5 июня
Концерт. Первая часть проходит почти гладко, вариации хуже. Особенно хромают валторны, хотя их пять: одна добавочная, чтобы дать отдых другим; и всё же, где ответственное место, они не выделяются. Да и акустика Opéra дрянная.
Успех выше среднего; хуже, чем после «Семеро их» в прошлом году. Меня вызывали. Я кланялся из ложи после того, как убедился, что всё-таки аплодирование настойчиво. Пробовали и свистеть. Прежде это было модно: значит очень модерная вещь; теперь же просто глупо.
После Симфонии Цецилия Ганзен играла Концерт Моцарта, а затем антракт, во время которого масса знакомых приходили жать руку. На многих лицах недоумение. Princesse Polignac пришла первая в ложу и поздравила меня: это очень элегантно с её стороны. Очень хвалили Обухов. Demasy, Черепнин плёл ерунду. Копшц тоже. Сувчинский что-то промычал.
Появился Стравинский. Я сказал: «Ну, бейте». Он начал долго говорить о том, что я должен знать, как он меня любит и уважает, но что это не то, что он ожидал, когда узнал, что Прокофьев пишет симфонию. Я ответил: это чистая музыка и притом музыка, вышедшая из контрапункта - это немного наша общая платформа; в чём же несогласие? Стравинский: «Об этом надо говорить дома и подробно». Я: «Я только этого и хочу.

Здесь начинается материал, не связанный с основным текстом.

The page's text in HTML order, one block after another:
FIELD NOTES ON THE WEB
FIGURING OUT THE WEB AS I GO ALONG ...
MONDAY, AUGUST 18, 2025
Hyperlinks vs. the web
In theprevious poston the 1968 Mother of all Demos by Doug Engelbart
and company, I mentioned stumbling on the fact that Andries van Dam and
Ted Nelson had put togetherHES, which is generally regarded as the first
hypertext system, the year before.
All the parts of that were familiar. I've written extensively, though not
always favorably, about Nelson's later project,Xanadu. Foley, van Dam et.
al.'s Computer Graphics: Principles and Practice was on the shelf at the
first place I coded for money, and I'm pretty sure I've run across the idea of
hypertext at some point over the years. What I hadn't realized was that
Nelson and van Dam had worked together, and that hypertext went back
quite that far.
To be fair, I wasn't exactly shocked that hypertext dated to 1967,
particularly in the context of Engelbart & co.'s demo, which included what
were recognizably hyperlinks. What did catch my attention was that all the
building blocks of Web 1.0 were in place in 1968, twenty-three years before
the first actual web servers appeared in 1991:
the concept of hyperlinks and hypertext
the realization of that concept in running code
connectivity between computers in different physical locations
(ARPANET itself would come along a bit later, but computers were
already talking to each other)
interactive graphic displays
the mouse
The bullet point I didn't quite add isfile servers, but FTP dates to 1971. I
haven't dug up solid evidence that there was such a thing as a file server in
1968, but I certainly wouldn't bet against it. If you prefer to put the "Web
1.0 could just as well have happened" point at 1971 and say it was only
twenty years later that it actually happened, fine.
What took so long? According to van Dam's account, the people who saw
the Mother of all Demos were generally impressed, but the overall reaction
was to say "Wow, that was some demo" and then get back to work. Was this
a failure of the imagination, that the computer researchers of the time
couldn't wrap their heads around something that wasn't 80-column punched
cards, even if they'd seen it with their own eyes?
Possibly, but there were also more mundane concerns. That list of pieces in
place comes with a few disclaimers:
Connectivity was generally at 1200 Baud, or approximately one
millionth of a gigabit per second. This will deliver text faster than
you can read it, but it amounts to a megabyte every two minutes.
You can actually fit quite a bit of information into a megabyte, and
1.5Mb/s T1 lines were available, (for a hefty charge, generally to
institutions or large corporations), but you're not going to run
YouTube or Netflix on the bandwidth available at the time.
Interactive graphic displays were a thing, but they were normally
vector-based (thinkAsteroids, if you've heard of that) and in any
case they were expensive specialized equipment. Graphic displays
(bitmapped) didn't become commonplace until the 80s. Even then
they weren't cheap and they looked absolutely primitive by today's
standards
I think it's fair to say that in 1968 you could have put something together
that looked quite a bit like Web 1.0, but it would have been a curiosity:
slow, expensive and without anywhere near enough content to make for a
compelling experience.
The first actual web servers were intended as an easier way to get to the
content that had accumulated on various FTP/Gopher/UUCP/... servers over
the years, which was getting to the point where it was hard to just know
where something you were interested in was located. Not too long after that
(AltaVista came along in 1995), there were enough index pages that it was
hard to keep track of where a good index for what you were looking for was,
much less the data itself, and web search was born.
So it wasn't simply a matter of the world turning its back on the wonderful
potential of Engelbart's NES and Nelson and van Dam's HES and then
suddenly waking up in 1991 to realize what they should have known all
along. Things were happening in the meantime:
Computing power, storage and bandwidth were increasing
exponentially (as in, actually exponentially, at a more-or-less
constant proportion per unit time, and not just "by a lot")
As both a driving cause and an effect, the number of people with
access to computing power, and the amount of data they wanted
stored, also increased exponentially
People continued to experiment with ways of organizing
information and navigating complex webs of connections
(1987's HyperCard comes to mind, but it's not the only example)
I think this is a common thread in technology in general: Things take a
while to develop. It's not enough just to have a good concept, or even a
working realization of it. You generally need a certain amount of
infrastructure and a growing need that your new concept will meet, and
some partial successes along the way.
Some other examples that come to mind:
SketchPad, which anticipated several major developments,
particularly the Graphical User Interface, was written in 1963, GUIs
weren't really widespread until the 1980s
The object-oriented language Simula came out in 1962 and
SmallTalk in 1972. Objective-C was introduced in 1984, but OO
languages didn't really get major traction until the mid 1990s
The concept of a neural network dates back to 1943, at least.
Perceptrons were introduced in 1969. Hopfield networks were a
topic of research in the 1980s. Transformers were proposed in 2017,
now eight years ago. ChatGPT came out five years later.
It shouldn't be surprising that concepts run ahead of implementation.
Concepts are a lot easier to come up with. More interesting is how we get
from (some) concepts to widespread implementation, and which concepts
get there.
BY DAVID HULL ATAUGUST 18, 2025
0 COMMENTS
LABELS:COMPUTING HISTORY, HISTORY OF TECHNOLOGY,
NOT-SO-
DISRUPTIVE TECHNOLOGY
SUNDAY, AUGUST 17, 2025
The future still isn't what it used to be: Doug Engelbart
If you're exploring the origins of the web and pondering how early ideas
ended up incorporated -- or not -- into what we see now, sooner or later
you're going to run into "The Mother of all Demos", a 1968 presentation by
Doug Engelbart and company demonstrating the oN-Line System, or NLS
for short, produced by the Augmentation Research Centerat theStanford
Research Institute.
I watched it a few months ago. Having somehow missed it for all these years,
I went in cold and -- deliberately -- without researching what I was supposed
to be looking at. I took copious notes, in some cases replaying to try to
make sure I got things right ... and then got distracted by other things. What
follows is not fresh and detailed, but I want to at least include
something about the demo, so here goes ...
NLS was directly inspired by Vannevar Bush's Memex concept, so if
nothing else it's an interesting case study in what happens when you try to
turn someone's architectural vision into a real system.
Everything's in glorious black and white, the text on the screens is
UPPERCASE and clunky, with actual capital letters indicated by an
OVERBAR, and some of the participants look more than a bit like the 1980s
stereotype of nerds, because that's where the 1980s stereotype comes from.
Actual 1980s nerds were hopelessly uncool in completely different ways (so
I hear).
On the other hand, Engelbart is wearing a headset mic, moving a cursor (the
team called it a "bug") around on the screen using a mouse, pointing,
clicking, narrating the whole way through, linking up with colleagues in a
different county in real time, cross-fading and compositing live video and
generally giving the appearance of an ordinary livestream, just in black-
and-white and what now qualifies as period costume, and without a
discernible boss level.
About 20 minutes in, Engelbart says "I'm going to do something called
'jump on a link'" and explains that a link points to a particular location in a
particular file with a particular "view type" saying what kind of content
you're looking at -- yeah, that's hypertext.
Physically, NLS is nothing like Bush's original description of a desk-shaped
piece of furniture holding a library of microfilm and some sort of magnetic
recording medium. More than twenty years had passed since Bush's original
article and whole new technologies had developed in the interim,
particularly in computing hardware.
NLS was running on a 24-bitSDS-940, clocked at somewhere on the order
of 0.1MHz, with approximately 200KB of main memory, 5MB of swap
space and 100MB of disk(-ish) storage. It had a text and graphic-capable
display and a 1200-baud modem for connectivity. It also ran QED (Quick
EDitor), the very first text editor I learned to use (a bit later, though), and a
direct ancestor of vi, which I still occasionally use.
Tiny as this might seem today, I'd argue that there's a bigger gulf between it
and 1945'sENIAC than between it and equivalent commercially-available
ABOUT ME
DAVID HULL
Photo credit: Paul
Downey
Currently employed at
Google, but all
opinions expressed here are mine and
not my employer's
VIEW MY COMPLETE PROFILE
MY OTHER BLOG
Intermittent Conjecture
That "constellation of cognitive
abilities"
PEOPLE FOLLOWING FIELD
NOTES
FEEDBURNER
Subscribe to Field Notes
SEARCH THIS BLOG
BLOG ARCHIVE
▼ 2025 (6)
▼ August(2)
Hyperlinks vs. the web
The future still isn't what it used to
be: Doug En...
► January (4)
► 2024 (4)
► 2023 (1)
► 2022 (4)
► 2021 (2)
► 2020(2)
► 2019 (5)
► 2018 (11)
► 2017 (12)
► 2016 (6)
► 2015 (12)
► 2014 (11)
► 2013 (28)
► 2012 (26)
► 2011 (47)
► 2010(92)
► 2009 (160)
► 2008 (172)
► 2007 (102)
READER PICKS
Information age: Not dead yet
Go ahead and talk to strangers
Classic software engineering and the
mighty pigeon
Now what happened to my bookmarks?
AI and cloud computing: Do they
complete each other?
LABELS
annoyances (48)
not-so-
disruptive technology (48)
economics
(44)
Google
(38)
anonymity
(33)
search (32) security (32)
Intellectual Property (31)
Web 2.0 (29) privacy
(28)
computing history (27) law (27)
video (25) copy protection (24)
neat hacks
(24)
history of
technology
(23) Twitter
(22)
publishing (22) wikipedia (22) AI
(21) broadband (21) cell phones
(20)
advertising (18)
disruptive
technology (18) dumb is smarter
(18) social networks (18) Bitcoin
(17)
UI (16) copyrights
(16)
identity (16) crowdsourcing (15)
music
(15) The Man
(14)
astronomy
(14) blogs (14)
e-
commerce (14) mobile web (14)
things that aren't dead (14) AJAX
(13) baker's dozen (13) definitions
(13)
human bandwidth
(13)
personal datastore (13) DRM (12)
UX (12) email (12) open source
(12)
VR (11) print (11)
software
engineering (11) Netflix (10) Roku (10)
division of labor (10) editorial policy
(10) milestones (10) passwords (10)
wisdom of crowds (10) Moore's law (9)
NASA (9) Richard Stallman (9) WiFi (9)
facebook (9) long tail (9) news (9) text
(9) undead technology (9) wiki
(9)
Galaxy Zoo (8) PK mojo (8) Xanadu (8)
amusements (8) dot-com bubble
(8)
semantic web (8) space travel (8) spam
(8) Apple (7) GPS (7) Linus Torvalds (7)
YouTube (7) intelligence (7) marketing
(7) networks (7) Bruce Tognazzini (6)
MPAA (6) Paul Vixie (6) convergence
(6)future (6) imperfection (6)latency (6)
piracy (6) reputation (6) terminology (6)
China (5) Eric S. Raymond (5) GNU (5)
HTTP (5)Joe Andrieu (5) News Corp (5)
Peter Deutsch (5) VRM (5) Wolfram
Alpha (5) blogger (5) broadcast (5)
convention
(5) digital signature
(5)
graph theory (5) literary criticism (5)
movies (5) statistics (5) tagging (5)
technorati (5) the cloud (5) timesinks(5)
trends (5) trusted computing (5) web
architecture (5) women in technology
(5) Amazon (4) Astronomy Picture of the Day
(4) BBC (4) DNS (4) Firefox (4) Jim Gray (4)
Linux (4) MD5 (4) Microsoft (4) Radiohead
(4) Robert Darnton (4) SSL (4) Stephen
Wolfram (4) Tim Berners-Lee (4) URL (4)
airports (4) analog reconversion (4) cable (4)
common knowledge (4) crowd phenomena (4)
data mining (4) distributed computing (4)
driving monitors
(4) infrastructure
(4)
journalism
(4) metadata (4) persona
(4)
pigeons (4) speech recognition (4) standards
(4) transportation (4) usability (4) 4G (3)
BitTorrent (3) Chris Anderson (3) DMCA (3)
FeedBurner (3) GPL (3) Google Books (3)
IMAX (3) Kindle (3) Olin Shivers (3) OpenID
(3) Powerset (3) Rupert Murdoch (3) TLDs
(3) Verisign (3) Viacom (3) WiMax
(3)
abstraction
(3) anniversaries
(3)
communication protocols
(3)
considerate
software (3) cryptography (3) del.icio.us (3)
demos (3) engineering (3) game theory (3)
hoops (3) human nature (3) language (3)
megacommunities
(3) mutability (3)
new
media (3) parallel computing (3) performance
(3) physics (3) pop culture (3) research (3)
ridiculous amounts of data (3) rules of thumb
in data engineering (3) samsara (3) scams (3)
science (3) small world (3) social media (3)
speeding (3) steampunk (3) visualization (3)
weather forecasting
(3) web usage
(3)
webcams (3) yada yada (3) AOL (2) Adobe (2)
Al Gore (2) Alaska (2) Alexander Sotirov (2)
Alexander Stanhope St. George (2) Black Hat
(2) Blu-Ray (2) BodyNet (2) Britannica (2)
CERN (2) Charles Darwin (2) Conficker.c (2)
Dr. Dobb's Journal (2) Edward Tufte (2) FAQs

Когда же?» Стравинский: «Я очень занят теперь, через несколько недель я буду свободный, тогда встретимся и побеседуем». Лицемер! Если он музыку мою «любит и уважает», то незачем откладывать разговор на месяц.
Были Коутс, Фительберг, Купер, Штейнберг, Гречанинов (два последних только что из России), но я с ними не беседовал.
Вечером Пташка, я. Цецилия и Захаров поехали в Casino de Paris, а потом ужинали и подпили, словом, кутили после моей премьеры и её первого выступления в Париже.